— What to work on —
Below are records with pictures. Reproduce exactly the lines from the line with "Omnichannel lottery provider" to the line with "633 633 <nd", inclusive, and leave each picture out.

* * * * * * * * *

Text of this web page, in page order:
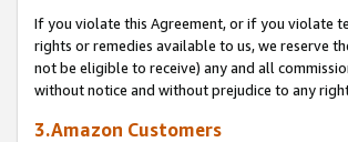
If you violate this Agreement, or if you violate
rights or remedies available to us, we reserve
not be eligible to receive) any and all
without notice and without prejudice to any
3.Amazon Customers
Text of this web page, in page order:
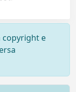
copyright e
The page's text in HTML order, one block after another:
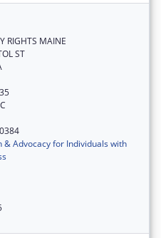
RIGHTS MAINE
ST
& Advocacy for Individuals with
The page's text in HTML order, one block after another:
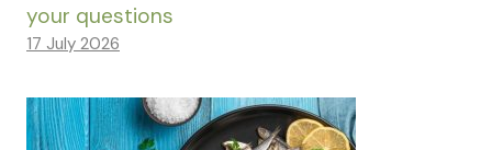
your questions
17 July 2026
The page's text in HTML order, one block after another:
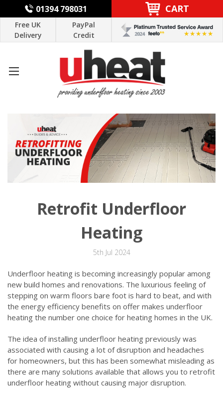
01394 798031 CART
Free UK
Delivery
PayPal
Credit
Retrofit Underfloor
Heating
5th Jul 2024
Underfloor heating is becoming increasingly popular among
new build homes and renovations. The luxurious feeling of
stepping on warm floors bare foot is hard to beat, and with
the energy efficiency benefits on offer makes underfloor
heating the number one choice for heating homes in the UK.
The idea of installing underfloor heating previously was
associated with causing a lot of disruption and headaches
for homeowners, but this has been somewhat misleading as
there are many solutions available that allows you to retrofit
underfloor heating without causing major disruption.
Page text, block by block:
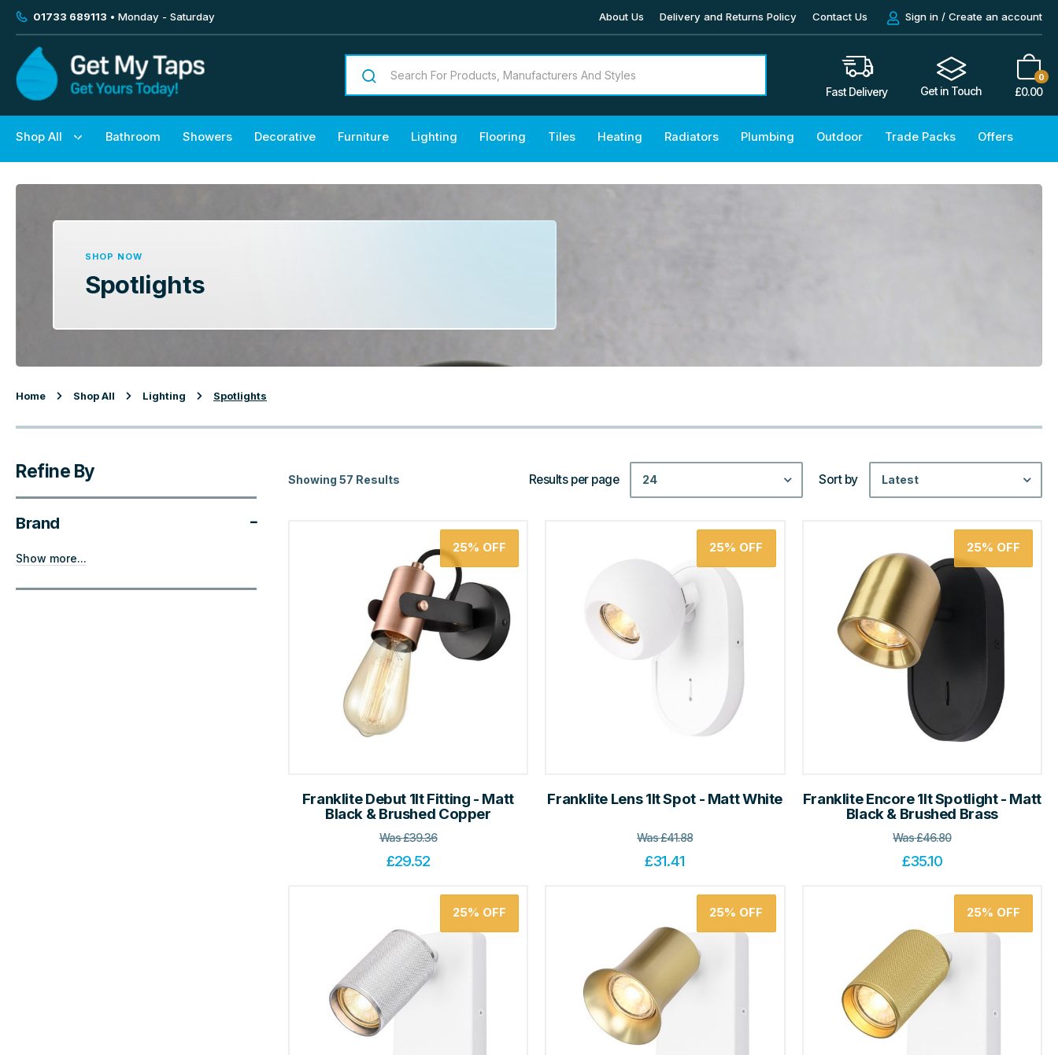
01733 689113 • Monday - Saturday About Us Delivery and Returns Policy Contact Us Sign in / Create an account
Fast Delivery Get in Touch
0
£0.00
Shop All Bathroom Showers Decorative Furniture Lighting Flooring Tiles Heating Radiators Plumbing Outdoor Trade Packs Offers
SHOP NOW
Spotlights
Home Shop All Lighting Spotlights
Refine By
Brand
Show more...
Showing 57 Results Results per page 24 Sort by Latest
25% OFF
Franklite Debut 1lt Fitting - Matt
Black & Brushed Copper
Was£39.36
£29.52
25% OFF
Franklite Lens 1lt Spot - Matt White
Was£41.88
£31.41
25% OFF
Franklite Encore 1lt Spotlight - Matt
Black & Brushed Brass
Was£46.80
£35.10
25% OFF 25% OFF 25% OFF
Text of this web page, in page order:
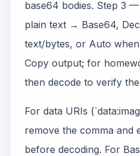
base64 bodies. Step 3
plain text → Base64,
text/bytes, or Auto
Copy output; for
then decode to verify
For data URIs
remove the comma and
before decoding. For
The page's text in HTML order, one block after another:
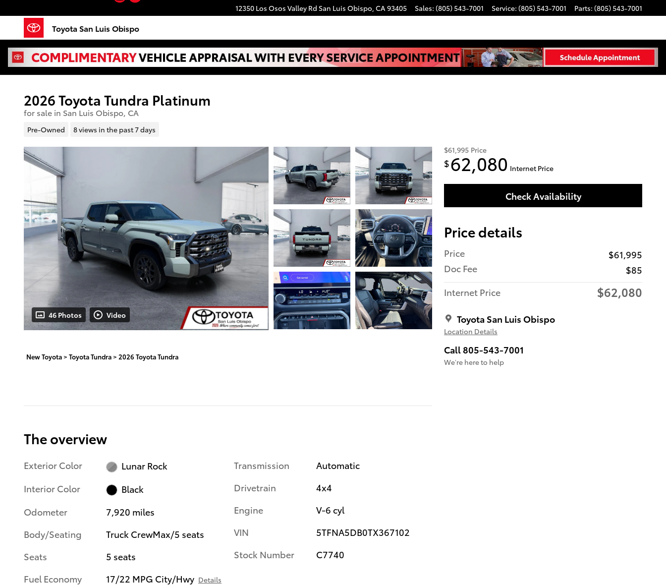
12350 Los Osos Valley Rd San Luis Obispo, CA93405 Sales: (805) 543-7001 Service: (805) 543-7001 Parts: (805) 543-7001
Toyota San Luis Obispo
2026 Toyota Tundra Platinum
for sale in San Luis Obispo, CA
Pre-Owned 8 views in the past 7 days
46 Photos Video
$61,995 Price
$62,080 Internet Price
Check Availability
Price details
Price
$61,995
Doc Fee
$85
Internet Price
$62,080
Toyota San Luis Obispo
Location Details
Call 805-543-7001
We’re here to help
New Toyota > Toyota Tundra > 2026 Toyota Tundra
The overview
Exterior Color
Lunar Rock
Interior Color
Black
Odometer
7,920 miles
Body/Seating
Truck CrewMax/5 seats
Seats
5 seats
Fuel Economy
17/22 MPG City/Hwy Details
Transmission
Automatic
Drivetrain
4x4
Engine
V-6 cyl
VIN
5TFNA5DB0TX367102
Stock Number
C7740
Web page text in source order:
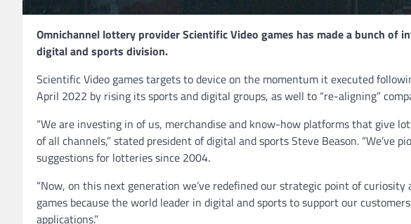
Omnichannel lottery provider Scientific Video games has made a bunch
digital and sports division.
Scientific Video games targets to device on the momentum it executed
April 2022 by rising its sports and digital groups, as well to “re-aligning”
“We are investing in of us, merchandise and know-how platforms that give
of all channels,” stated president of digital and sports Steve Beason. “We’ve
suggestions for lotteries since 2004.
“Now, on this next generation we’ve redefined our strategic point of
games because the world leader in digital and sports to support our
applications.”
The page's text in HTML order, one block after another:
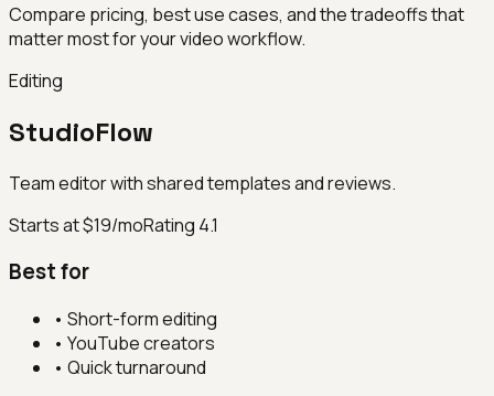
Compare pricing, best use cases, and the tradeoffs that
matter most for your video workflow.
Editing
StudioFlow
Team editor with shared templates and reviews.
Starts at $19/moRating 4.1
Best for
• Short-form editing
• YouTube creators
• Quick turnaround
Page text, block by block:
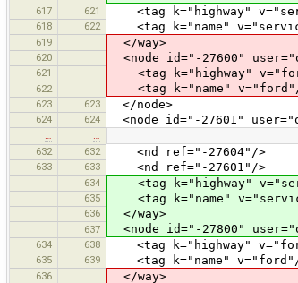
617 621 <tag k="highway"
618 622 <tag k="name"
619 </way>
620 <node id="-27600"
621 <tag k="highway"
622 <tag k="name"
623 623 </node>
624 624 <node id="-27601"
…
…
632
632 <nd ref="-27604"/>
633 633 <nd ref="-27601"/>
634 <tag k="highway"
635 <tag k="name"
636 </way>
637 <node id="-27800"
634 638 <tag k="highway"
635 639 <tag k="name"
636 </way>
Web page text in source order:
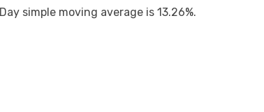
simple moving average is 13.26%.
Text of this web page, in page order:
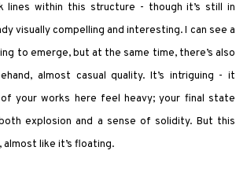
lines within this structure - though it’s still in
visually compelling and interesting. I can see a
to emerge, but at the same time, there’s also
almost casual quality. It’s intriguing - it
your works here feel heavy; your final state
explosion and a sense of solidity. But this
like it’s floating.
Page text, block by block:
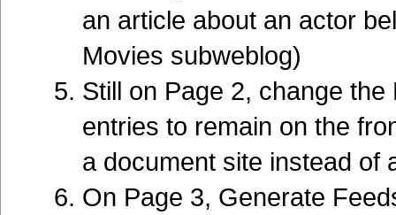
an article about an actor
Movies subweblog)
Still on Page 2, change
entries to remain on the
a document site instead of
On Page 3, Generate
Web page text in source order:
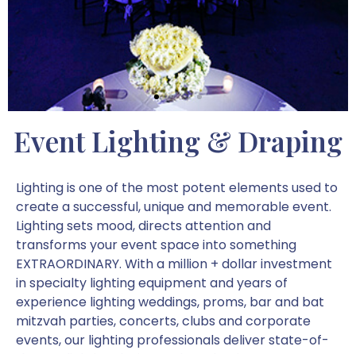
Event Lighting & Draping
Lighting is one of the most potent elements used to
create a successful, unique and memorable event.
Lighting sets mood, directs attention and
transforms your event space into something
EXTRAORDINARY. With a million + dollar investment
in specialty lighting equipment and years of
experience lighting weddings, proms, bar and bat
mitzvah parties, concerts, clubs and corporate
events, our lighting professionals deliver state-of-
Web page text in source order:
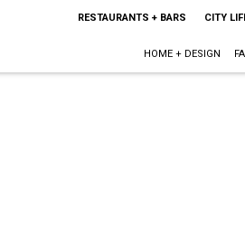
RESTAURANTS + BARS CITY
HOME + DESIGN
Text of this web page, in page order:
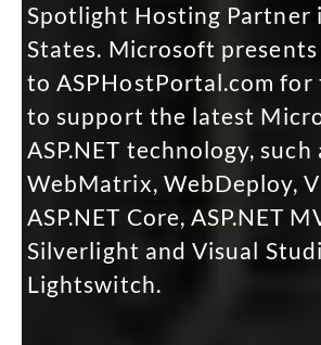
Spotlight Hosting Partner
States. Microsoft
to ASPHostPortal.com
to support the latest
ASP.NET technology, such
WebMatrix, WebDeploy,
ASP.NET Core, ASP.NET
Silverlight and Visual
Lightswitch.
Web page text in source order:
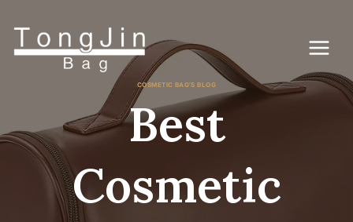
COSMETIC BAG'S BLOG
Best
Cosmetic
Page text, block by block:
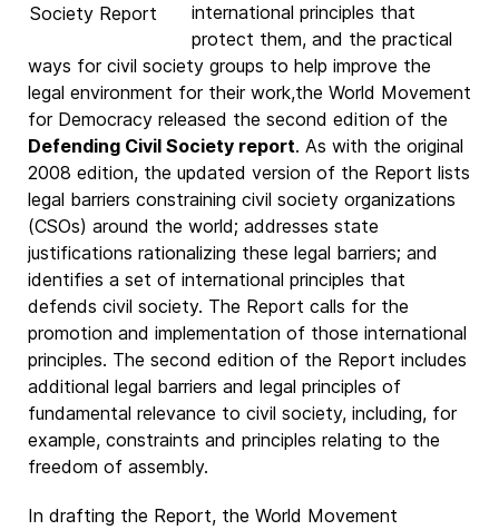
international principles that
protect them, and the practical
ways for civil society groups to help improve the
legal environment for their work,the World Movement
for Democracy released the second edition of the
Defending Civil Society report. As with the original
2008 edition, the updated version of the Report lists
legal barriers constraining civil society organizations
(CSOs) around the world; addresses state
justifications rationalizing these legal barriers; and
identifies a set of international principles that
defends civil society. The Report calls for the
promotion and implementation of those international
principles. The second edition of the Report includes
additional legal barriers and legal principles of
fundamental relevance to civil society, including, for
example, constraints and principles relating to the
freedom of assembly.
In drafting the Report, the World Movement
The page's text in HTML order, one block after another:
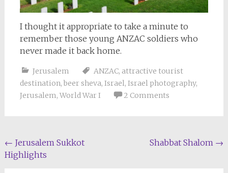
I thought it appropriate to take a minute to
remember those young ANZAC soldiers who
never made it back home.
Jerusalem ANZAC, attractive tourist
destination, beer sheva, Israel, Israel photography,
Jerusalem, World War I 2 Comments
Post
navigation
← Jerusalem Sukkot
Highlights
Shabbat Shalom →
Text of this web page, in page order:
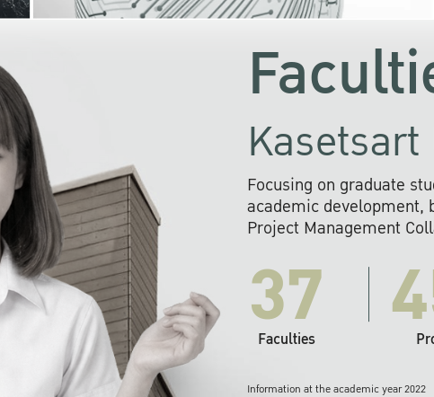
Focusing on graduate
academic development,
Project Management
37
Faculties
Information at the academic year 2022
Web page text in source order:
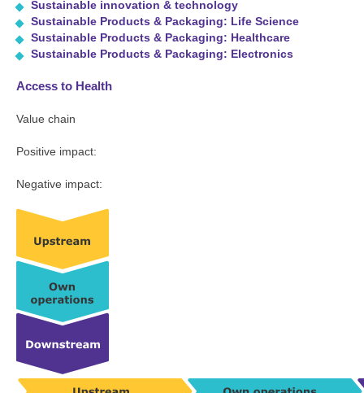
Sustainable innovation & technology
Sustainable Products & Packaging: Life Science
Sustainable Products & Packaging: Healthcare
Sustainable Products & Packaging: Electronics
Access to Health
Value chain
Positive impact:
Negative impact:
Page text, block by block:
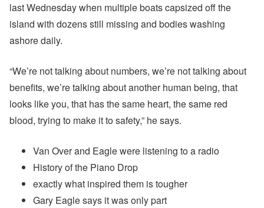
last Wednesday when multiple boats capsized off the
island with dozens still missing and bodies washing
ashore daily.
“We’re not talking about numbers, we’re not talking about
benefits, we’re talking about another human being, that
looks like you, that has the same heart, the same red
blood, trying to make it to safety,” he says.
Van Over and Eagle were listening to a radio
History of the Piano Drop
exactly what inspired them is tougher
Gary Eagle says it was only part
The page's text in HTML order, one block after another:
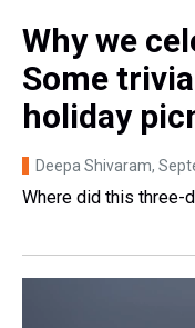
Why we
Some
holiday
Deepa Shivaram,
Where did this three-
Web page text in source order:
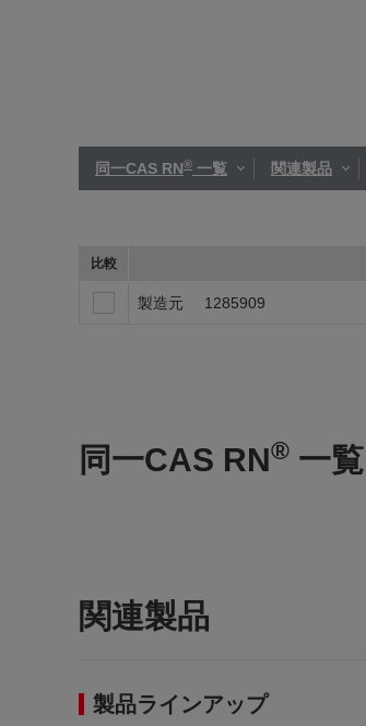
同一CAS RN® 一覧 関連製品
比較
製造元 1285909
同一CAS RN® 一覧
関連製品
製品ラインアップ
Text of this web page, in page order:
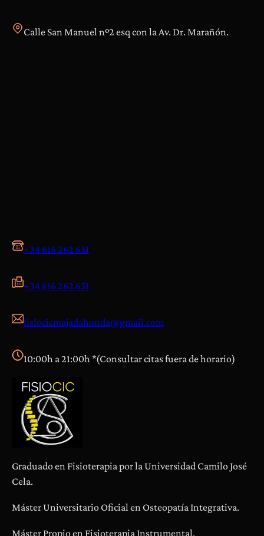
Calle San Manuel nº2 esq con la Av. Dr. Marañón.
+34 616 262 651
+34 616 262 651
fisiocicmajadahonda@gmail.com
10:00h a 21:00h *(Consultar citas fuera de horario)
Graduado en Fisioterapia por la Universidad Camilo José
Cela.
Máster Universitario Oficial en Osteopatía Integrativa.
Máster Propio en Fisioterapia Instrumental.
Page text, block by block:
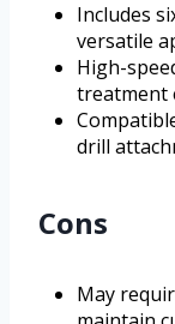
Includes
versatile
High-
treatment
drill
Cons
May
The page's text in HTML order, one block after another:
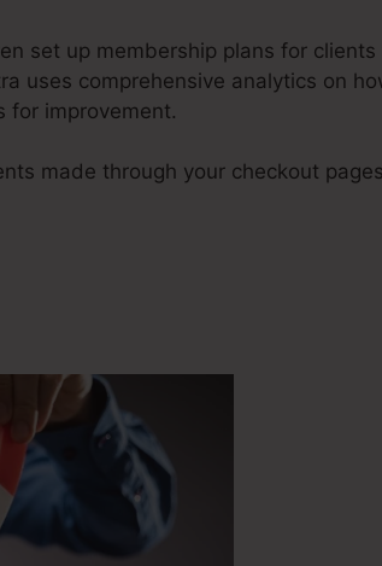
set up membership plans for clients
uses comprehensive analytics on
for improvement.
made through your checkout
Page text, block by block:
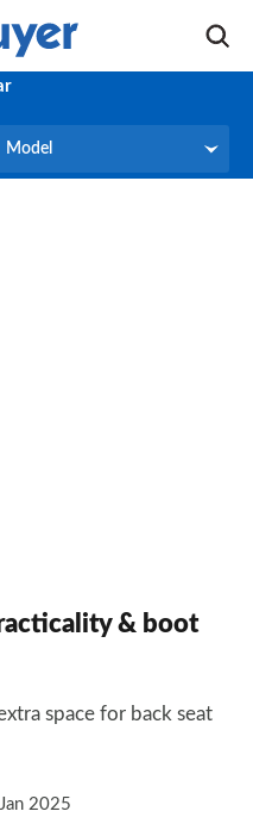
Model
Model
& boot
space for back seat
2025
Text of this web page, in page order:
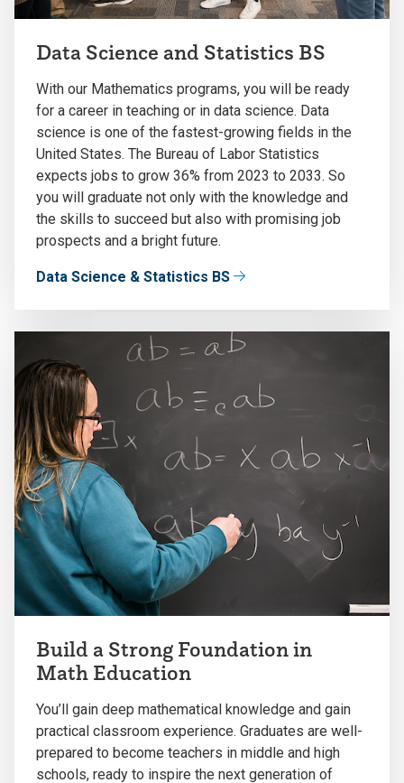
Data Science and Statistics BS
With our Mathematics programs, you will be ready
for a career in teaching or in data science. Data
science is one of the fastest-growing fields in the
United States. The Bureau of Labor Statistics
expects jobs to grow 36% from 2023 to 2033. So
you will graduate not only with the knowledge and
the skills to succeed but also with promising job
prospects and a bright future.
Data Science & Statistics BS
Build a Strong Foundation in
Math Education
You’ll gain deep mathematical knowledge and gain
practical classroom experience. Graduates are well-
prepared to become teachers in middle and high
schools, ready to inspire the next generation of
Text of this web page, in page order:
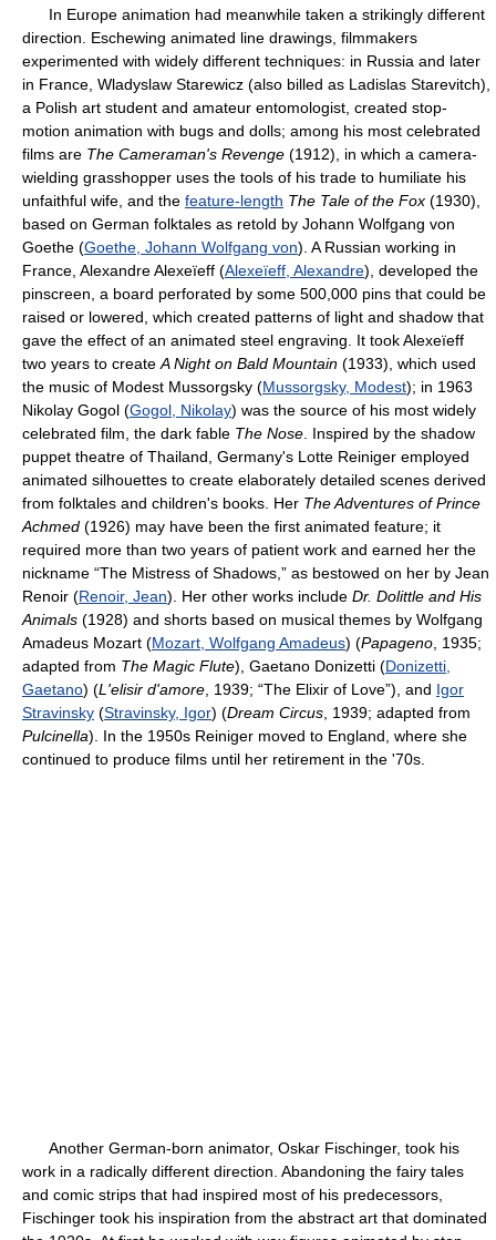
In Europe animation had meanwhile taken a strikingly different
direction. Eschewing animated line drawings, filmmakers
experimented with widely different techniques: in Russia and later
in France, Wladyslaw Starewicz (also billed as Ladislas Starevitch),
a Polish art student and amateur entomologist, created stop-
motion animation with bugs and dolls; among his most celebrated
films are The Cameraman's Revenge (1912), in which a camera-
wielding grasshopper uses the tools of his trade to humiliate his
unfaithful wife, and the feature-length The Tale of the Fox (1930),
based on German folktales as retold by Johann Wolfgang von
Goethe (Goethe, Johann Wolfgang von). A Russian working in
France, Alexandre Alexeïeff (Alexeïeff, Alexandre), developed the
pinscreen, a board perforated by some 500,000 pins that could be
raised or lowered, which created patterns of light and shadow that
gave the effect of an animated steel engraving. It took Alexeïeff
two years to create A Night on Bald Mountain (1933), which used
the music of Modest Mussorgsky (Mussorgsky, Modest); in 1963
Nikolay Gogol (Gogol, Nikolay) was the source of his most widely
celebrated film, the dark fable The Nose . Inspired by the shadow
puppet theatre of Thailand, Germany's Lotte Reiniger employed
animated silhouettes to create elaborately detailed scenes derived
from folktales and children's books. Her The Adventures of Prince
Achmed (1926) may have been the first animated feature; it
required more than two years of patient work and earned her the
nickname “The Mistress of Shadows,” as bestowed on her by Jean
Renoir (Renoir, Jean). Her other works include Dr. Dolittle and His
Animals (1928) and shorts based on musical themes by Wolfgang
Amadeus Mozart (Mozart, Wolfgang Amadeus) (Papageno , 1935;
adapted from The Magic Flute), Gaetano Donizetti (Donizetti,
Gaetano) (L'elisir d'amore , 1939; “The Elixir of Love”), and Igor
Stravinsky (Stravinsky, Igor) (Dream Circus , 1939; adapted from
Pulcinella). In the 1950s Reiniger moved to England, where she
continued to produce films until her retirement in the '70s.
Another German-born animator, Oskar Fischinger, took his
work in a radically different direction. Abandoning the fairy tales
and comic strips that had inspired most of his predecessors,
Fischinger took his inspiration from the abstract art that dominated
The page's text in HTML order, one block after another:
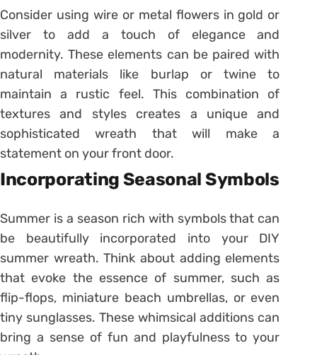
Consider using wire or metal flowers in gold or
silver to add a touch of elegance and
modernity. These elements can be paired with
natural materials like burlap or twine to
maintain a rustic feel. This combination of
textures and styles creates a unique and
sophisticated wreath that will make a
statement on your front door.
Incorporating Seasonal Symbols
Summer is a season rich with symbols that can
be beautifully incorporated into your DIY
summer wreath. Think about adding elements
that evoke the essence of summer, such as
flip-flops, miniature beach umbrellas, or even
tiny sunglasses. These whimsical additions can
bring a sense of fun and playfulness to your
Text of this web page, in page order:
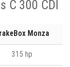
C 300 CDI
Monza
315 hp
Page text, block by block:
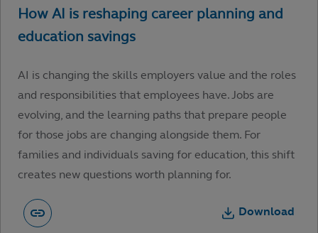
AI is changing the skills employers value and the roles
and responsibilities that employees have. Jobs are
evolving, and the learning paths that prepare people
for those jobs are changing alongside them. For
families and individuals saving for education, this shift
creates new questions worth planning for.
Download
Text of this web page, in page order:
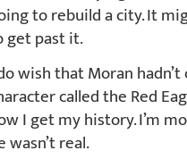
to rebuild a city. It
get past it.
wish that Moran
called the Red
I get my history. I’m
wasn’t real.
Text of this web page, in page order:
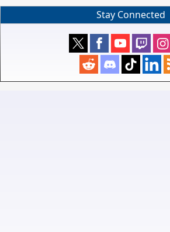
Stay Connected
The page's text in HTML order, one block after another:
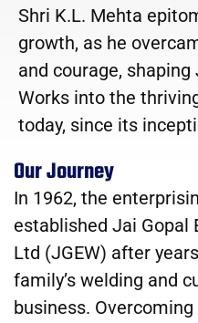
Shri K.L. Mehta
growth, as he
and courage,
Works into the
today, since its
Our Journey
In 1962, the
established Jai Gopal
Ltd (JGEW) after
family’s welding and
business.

* * * * * * * * *

— Task result —
Omnichannel lottery provider Scientific Video games has made a bunch
digital and sports division.
Scientific Video games targets to device on the momentum it executed
April 2022 by rising its sports and digital groups, as well to “re-aligning”
“We are investing in of us, merchandise and know-how platforms that give
of all channels,” stated president of digital and sports Steve Beason. “We’ve
suggestions for lotteries since 2004.
“Now, on this next generation we’ve redefined our strategic point of
games because the world leader in digital and sports to support our
applications.”
The page's text in HTML order, one block after another:
Compare pricing, best use cases, and the tradeoffs that
matter most for your video workflow.
Editing
StudioFlow
Team editor with shared templates and reviews.
Starts at $19/moRating 4.1
Best for
• Short-form editing
• YouTube creators
• Quick turnaround
Page text, block by block:
617 621 <tag k="highway"
618 622 <tag k="name"
619 </way>
620 <node id="-27600"
621 <tag k="highway"
622 <tag k="name"
623 623 </node>
624 624 <node id="-27601"
…
…
632
632 <nd ref="-27604"/>
633 633 <nd ref="-27601"/>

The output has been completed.